I call Mom again at 10:30 with a 15 minute warning.  She says “I’m ready to walk out the door.”

We bring the car around at 10:45.  The door is closed and locked.  We ring the bell. No response.  We ring the bell again.  Finally Mom opens the door.  She had fallen asleep.  Well, at least she is relaxed.

We load two incredibly heavy suitcases, a jam-packed rolling tote, and an equally crammed Land’s End Tote into the trunk of the car.  I hand Mom’s passport around her neck in a little ID pouch recycled from a trade show.  I have my passport, cash, airline itinerary in a passport wallet around my neck. We are off!

1PM – At the airport:  I have a Gold card for United thanks to my business excursions in Asia last year, so we get fast processing through check in;  my mother’s silver hair gets us waved into the Priority line at Security,  and we are quickly admitted to the Red Carpet Club, where we are informed of an hour’s delay of our flight.  We have a four hour window at Frankfurt, now cut to three.  No worries.  We settle in with trail mix, raw carrots, cheese and crackers;  Mom snoozes and reads; I read and write.

Two hours later: Our plane is undergoing “aircraft servicing” and the flight time has slipped from 1:55 PM to 3PM to 4PM. We still have a two hour window to make our St Petersburg flight, but  if it slips another hour we may not make our connection.  I talk with assorted other folks using Frankfurt as a connection point to Moscow, Florence, Copenhagen, and other exotic points – many with tighter connections and fewer options.  I’m glad we added a few days in front of our cruise date in St. Petersburg; I’m getting a little worried about the Saturday matinee ballet tickets my friend Maxas secured for us.
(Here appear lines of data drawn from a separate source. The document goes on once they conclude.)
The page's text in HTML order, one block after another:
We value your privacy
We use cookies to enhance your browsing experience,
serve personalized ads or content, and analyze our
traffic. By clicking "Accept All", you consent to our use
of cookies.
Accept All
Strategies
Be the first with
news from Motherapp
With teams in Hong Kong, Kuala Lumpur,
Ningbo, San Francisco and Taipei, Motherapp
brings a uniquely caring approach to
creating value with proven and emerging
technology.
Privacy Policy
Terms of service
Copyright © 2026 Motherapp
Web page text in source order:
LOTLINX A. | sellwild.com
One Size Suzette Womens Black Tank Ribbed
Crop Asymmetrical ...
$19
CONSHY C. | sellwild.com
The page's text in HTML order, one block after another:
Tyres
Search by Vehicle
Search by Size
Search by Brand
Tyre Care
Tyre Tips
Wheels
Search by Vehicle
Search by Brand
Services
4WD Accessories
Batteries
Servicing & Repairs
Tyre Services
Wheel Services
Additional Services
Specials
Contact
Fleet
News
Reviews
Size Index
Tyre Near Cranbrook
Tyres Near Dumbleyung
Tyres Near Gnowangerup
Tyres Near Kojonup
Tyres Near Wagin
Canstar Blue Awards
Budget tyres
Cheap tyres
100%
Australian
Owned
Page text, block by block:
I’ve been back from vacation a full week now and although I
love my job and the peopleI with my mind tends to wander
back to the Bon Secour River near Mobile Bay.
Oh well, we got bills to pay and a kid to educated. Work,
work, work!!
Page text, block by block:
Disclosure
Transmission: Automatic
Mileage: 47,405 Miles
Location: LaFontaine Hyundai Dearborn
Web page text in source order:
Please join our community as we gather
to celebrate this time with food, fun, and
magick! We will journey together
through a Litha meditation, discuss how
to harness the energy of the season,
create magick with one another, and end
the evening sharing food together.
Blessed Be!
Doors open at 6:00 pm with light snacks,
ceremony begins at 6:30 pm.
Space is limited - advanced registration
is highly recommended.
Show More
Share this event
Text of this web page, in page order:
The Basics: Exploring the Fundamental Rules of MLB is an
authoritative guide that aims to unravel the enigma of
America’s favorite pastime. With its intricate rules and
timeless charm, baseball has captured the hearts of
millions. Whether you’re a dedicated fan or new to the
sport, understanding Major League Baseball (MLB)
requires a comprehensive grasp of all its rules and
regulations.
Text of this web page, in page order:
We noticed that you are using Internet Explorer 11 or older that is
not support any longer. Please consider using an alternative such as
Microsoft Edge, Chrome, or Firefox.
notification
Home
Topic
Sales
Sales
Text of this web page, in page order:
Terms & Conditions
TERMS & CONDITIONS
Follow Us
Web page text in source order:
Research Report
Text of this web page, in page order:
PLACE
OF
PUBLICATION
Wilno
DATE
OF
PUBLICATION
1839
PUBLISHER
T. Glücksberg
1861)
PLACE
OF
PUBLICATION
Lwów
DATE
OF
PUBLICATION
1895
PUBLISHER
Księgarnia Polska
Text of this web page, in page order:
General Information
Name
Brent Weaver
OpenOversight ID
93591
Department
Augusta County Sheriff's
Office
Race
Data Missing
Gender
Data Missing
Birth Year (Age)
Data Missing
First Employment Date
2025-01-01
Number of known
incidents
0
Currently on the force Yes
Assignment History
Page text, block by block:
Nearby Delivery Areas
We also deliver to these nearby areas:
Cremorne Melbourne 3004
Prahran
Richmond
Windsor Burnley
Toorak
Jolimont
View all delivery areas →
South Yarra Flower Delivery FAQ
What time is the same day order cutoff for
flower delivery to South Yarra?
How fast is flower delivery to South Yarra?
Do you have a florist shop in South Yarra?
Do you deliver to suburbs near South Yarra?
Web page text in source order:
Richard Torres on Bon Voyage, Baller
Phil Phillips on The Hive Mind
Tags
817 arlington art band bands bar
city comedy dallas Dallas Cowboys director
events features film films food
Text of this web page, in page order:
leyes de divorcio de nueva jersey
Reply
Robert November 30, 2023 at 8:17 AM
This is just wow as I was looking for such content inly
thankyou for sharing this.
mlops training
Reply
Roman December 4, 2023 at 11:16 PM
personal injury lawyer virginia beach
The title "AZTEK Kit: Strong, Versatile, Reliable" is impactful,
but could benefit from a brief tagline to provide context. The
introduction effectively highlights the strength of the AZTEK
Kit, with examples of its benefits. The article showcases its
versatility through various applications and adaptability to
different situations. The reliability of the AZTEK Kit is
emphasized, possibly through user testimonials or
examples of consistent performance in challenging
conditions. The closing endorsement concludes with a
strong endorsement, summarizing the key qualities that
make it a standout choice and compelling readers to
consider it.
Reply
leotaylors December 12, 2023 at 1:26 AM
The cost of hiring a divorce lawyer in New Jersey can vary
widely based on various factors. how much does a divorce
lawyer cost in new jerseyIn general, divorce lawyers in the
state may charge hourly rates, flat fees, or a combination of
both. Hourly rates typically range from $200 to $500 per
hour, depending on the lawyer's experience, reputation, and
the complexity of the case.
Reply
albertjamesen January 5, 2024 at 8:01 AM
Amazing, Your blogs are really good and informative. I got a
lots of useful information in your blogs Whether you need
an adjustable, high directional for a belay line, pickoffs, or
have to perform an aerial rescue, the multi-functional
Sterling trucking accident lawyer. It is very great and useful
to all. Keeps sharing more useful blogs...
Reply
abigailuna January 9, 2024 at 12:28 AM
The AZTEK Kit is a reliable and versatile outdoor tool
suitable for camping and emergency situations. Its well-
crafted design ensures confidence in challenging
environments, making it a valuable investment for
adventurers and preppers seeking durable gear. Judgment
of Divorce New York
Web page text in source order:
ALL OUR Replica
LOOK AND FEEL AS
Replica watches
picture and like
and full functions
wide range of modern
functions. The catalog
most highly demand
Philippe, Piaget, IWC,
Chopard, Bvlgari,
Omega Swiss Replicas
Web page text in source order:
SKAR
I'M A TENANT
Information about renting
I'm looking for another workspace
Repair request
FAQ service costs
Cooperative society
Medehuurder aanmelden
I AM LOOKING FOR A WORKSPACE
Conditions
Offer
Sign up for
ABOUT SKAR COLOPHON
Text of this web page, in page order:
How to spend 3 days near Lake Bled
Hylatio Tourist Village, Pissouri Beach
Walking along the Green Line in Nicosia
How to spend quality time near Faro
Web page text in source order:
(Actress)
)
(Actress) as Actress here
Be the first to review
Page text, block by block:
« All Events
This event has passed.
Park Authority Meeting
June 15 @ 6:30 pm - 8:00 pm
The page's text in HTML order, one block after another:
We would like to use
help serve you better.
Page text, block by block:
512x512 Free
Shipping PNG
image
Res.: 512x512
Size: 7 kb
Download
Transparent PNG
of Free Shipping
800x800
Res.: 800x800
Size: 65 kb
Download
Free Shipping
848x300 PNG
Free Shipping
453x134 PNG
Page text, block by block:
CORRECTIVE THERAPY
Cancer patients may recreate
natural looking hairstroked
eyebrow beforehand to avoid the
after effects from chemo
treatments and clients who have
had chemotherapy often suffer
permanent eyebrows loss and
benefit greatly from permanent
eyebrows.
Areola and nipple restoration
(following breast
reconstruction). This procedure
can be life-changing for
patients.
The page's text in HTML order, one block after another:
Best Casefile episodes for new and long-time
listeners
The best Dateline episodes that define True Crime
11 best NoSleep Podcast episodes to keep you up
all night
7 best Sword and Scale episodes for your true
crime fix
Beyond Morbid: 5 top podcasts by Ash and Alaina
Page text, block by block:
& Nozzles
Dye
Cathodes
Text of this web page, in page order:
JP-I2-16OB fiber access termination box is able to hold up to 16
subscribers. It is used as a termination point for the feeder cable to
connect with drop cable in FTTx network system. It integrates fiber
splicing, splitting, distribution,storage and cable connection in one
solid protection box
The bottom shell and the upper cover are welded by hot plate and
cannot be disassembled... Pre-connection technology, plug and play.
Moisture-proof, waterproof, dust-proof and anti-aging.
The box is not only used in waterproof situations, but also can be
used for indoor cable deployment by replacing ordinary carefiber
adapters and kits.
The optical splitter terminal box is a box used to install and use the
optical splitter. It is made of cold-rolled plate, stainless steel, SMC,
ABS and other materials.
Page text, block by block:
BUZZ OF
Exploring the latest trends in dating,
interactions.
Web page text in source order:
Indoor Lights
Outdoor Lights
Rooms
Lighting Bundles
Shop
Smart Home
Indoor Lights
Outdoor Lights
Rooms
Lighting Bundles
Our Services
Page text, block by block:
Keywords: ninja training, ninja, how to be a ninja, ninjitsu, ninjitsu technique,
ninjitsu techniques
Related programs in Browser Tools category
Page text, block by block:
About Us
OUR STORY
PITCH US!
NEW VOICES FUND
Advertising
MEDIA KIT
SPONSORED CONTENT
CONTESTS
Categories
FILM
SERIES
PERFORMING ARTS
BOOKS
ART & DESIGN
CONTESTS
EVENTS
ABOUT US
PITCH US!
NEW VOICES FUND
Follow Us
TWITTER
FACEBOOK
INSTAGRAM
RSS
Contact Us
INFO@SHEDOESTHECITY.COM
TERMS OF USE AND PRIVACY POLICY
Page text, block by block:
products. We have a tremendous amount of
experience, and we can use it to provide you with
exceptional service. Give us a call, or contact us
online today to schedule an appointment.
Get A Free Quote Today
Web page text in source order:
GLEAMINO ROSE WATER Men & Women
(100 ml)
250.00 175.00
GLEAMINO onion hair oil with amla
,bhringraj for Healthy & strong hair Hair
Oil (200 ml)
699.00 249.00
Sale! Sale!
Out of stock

I get online and email my husband and Maxas, more to vent than to inform, at this point.

3:30 – Boarding announcement.  We gather our scattered  resources and head for Gate 95.  Again, Mom’s silver hair is even more effective than my gold card in getting us priority seating.

4:55: finally, three hours late, in flight.  Our Frankfurt transfer window is cut to one hour.  Will we and our luggage make it?

On board and ready to fly!

To Russia with Mom – Prelude

My mother has traveled to over 30 countries on 6 continents, about half with my father in the adventurous years after children and before infirmity, the other half on her own or with a friend or family member.

My mother is 91 years old.  She has no vision in one eye and very limited vision in the other.  Her hearing is ok if you are seated across from her directly at a distance of no more than 6 feet.  She wears hearing aids which seem to vary in their usefulness.  She frequently repeats questions which have just been answered. Occasionally she Is afflicted with digestion troubles.

My mother lives next door to me and has become my best friend.   I think I am hers also, as almost all potential rivals for that title are deceased already.

My mother declared on her 91st birthday that she wanted one more trip. I had quit my salaried job 9 months previously and my other siblings have work, children at home, and other impediments.  We began trying to figure out where and how to go.

At first we leaned toward a trip within the US – no long plane flights, no issues if medical help was required.  Mom thought a boat would be nice so that she would not have to pack and unpack often. We looked at a cruise of the Great Lakes, but Mom was put off by the need to pay extra for any alcohol, and by the unglamorous posts of call (Embark from Detroit? Stop at Cleveland?  Sorry – those names just didn’t sing.)

Then the European economic bubble burst, and  the Italian cruise ship Costa Concordia  ran aground in Sardinia – suddenly the cost of high-end cruises in Europe tumbled.  Even including the plane fare, we could go by 6-star cruise line from St. Petersburg to Copenhagen, stopping at Helsinki and Stockholm along the way, for less than the cost of an Elder Hostel cruise from Detroit to Quebec City. Wow! Four countries on one trip which Mom had not visited before!  And I have business friends in St. Petersburg who could show us around a bit.  We cast aside our fears and signed on.

We committed to the cruise in April, which gave us two months to anticipate everything that might go wrong:

Mom might lose the batteries for her hearing aids.  We bought three times the number that would normally be needed;  I carried a supply, Mom carries a double supply.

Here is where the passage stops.